Eine Grenze nach unten ist Sens zufolge „irgendwann erreicht“. Dann gelte es eine Entscheidung darüber zu treffen, ob man Leistungen der Verwaltung reduziere oder „Personal aufstocke“. Schon in der kommenden Stadtverordnetensitzung will der Bürgermeister nach Möglichkeit beantragen, die Wiederbesetzungssperre für eine Stelle aufzuheben.

Weitere Themen seines Rückblicks auf 2014 und Ausblicks auf 2015, die er mit Journalist Felix Hüll im Rahmen eines „Vier-Augen-Gesprächs“ vorstellte, waren die kommunalen Finanzen, das Stadtbild als solches, die demografische Entwicklung oder das schnelle Internet. Angesprochen wurde auch der geplante Windpark am „Greiner Eck“. Sens machte hierzu deutlich, dass dieser „nicht in Hirschhorn oder Neckarsteinach beschlossen oder verhindert wird“, sondern auf der Ebene des Regierungspräsidiums oder der Regionalversammlung. Eine Fertigstellung sei bei reibungsloser Planung frühestens in zwei Jahren zu erwarten. Kämen viele Einsprüche, könnte es auch der Sankt Nimmerleinstag werden, so der Bürgermeister sinngemäß.

Ob die Frage nach Sens‘ Wohnsitz ein paar Kilometer außerhalb von Hirschhorn, wie Hüll sie stellte, in den Rahmen eines offiziellen Neujahrsempfangs passt, sei dahingestellt. Auch das permanente städtische Hintergrund-Gemurmel, dass seitens der Verwaltung im Parlament zu wenig informiert werde, ist nicht unbedingt zwingend in einer solchen Veranstaltung abzuhandeln. Sondern passt eher in die Stadtverordnetensitzung. Ganz abgesehen davon, dass das Frage-Antwort-Spielchen mit zunehmender Dauer zäh wie Kaugummi wurde.

Streiflichter aus der Hirschhorner Geschichte präsentierte zum Schluss Dr. Rüdiger Lenz, der Leiter des Eberbacher Archivverbunds. Dem gehört neben Hirschhorn auch Neckarsteinach an. Er startete mit Beginn der Herrschaft der Hirschhorner Ritter und leuchtete einige markante Punkte in der Stadtgeschichte aus. Entsprechende Originalurkunden lassen sich im Archiv finden, die Lenz mit einer Powerpoint-Präsentation den Bürgern zeigte. Neben der sukzessiven Ausdehnung der Stadt und der Geschichte der Stadttore war auch die Rolle Hirschhorns während der badischen Revolution ein Thema.
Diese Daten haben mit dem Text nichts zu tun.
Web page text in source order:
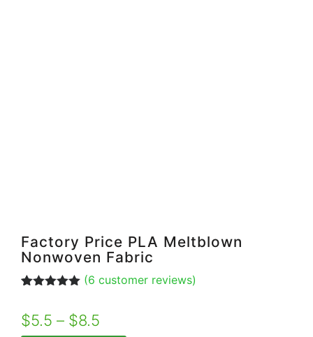
Factory Price PLA Meltblown
Nonwoven Fabric
based on
customer
(6 customer reviews)
$5.5 – $8.5
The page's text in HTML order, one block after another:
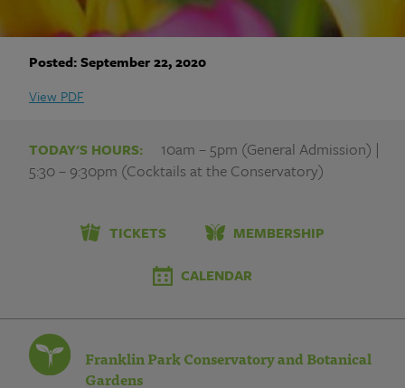
|
Franklin
Park
Conservatory
and
Botanical
Gardens
Posted: September 22, 2020
View PDF
TODAY'S HOURS:
10am – 5pm (General Admission) |
5:30 – 9:30pm (Cocktails at the Conservatory)
TICKETS MEMBERSHIP
CALENDAR
Franklin Park Conservatory and Botanical
Gardens

Abgerundet wurde sein Vortrag mit einem Blick auf die Lebensgrundlage der Bevölkerung, etwa durch die Arbeit in Sandsteinbrüchen.

Eröffnet worden war der Abend durch den stellvertretenden Stadtverordneten-Vorsteher Martin Hölz, der die erkrankte Vorsteherin Katharina Korner vertrat. Rektorin Christel Herrmann von der Neckartalschule, in deren Turnhalle der Neujahrsempfang stattfand, nutzte die Gelegenheit, die Bildungseinrichtung kurz vorzustellen. Musikalisch untermalt wurde die Veranstaltung von den „Hirschhorner Vielharmonikern“, Richard Köhler und Ulrich Spiegelberg.